**** SOURCE INFORMATION

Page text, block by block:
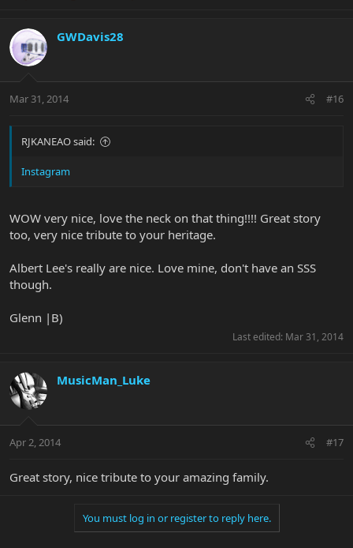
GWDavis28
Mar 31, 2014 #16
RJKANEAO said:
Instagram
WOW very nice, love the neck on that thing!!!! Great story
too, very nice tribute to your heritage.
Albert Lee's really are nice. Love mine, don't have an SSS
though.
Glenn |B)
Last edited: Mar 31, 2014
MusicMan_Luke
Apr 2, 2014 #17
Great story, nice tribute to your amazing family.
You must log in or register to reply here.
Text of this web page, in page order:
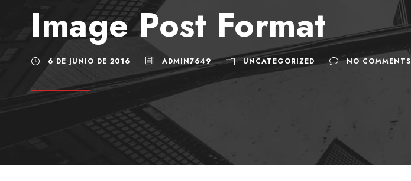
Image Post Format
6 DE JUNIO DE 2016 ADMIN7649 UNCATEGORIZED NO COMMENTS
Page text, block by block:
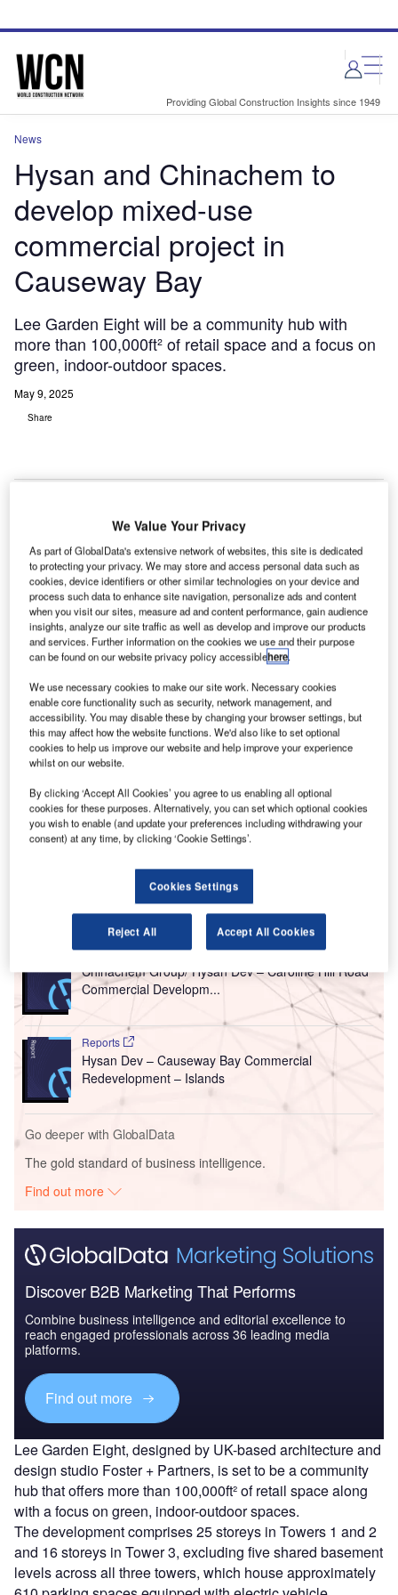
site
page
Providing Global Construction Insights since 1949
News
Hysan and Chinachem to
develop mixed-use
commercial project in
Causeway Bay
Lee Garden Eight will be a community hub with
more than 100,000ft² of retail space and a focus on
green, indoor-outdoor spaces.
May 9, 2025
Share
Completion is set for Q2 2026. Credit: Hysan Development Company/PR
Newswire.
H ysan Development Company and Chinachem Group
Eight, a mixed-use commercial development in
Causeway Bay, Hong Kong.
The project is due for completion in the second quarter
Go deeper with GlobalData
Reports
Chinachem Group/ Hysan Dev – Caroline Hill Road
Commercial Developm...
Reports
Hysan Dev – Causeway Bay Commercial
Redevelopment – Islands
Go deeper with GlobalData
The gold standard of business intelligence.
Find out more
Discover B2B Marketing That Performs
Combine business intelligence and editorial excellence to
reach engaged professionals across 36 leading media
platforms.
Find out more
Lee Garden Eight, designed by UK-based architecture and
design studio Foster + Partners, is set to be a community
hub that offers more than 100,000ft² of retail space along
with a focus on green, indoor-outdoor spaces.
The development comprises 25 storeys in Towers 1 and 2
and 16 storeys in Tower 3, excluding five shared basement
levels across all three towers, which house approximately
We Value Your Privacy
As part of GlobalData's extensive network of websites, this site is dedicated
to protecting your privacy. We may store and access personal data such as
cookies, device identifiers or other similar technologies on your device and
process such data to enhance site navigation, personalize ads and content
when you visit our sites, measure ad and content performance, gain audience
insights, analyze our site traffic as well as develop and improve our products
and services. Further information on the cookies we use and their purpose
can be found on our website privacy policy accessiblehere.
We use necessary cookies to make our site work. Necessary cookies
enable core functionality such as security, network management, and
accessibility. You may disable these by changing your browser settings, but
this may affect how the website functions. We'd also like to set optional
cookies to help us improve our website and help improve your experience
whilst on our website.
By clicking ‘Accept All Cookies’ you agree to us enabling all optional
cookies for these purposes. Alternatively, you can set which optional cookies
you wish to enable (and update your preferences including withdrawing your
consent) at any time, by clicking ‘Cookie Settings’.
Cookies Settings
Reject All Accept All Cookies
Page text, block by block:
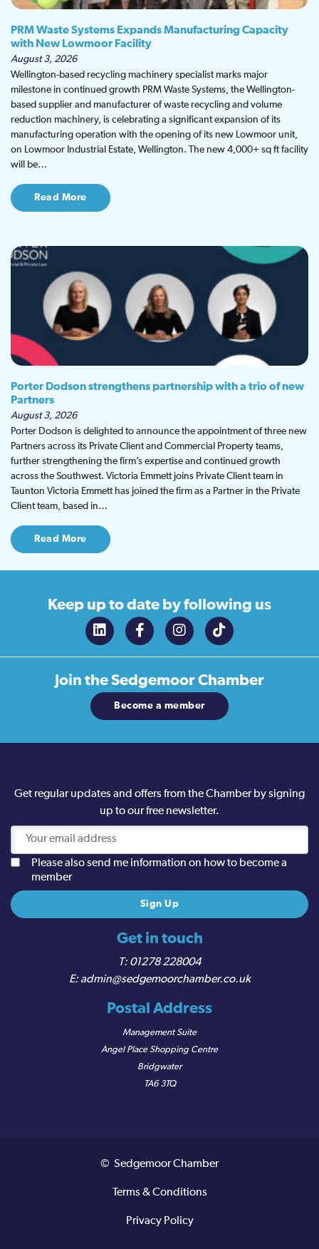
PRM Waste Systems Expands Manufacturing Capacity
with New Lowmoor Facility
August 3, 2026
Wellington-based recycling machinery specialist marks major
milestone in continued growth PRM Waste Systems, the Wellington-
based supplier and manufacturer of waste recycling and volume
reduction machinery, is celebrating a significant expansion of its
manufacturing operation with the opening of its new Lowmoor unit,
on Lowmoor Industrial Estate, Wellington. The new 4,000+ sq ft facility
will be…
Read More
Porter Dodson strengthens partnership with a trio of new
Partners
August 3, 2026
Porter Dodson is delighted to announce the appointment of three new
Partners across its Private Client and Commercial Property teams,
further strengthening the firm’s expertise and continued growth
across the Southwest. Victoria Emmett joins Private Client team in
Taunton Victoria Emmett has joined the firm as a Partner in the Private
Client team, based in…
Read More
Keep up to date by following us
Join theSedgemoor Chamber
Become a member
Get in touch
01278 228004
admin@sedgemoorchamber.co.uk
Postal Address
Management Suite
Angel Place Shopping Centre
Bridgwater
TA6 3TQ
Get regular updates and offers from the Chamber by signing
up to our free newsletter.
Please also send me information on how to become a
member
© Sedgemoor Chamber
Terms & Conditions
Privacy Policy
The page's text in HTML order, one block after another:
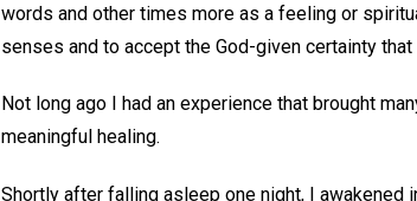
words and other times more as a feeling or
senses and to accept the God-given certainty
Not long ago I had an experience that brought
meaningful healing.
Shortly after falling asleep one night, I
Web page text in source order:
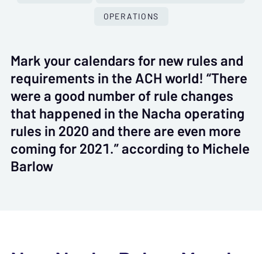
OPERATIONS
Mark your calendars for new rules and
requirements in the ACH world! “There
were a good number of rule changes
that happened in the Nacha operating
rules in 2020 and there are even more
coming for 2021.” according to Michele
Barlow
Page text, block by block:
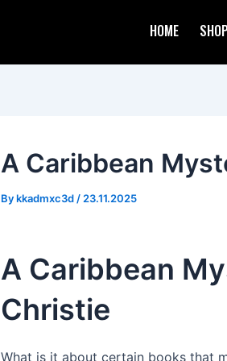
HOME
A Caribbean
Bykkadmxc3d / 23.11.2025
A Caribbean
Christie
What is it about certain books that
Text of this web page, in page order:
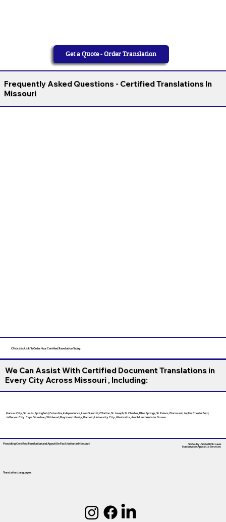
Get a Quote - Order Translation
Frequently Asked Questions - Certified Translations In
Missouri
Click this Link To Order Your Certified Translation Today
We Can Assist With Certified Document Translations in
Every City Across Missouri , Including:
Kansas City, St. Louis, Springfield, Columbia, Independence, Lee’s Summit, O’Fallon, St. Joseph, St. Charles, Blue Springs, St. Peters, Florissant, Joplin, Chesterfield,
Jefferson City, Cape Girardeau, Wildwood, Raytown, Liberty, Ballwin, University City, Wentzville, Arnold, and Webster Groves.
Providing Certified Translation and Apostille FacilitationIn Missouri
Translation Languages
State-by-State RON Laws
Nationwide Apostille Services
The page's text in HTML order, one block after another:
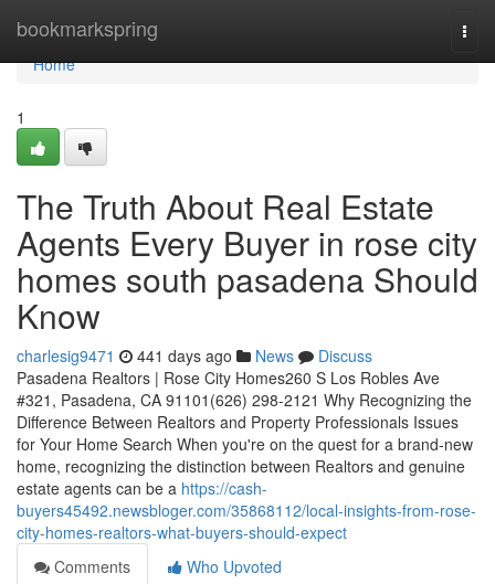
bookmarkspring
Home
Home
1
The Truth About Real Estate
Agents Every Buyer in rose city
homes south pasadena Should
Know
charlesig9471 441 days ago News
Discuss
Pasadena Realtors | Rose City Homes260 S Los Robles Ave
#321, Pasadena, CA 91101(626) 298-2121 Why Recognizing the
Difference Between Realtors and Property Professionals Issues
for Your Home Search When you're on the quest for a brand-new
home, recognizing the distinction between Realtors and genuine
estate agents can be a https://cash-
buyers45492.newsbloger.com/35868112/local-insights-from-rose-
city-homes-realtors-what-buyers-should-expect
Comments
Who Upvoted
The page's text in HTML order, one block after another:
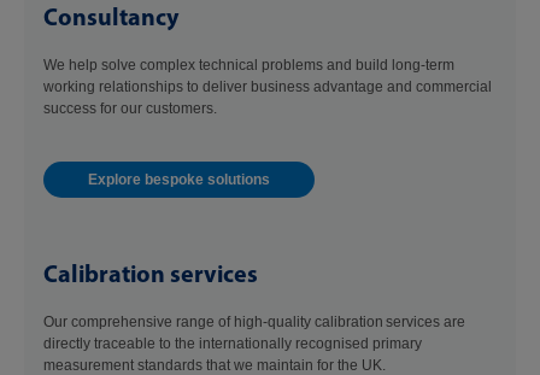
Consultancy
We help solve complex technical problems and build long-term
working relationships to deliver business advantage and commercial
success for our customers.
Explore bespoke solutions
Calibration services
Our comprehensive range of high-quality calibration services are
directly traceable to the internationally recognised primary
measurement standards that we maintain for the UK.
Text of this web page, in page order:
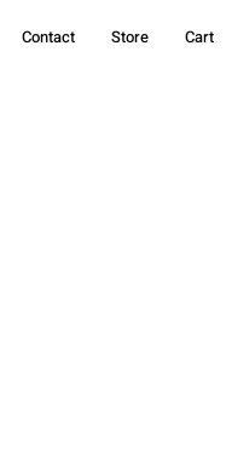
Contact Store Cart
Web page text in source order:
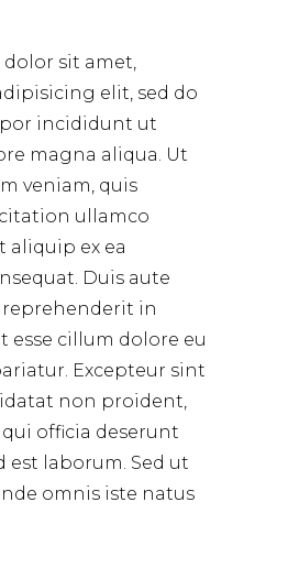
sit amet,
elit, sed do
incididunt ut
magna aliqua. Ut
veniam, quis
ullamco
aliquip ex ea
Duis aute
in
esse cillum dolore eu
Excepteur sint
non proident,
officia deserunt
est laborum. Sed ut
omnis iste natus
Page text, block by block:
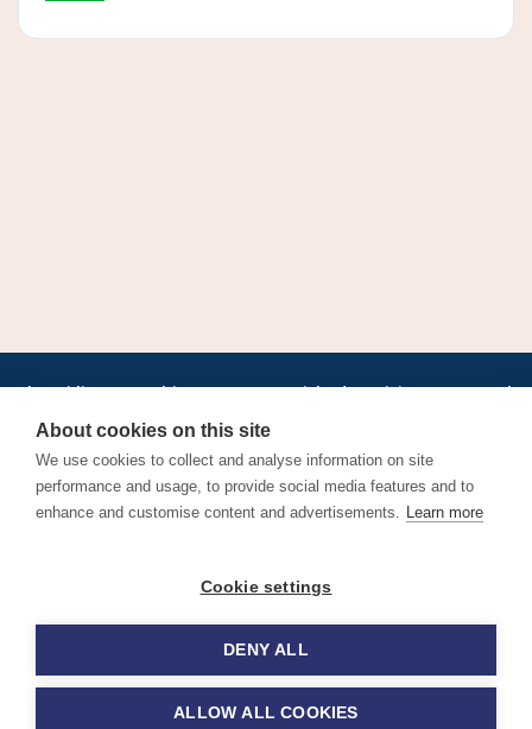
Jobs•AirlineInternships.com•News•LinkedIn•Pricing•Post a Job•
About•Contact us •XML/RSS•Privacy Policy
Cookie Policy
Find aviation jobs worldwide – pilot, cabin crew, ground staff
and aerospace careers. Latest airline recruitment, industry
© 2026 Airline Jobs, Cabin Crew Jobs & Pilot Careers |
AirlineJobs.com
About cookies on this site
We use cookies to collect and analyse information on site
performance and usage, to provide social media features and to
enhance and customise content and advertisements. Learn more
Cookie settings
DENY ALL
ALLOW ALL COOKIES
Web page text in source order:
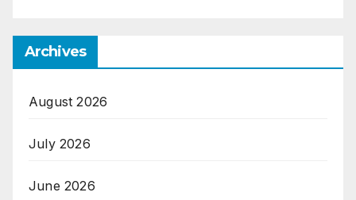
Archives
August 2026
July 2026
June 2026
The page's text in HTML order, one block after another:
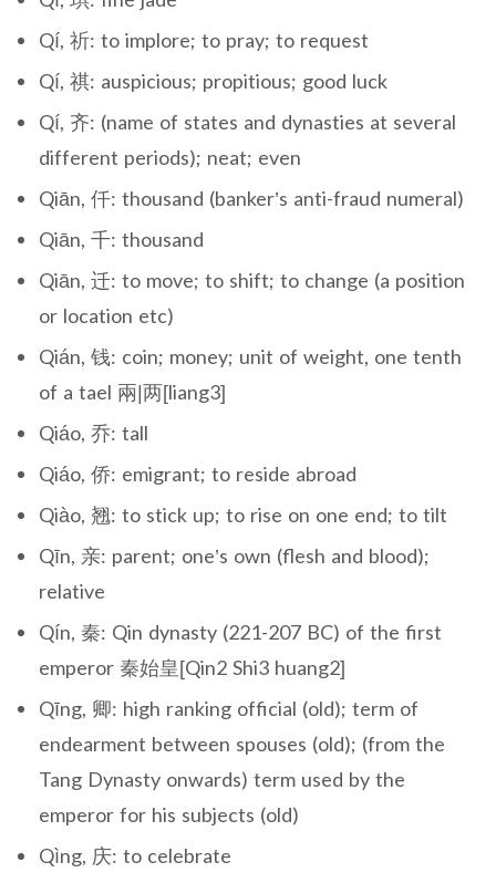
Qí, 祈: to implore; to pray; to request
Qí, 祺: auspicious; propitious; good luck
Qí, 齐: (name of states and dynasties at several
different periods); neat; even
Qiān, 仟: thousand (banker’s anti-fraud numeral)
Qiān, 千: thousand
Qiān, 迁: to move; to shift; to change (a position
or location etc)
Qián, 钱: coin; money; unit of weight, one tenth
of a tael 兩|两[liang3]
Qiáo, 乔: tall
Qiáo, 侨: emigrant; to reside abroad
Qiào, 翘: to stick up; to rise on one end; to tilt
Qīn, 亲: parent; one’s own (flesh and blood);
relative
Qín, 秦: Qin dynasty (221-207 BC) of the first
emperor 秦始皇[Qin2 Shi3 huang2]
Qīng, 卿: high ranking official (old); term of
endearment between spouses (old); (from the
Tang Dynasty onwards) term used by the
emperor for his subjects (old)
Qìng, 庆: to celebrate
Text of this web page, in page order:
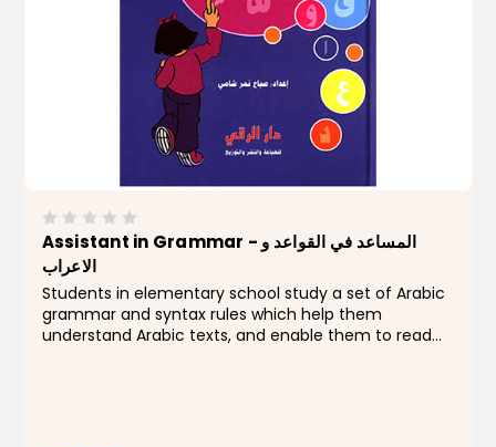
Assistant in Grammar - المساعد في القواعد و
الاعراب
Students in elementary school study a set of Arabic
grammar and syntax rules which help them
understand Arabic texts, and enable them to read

********

== WHAT THE TASK ASKS ==
Nothing but the lines from the one with "estate agents can" to the one with "We help solve" above, both included, should be transcribed, exactly and without pictures.

== COMPLETED TASK ==
estate agents can be a https://cash-
buyers45492.newsbloger.com/35868112/local-insights-from-rose-
city-homes-realtors-what-buyers-should-expect
Comments
Who Upvoted
The page's text in HTML order, one block after another:
Consultancy
We help solve complex technical problems and build long-term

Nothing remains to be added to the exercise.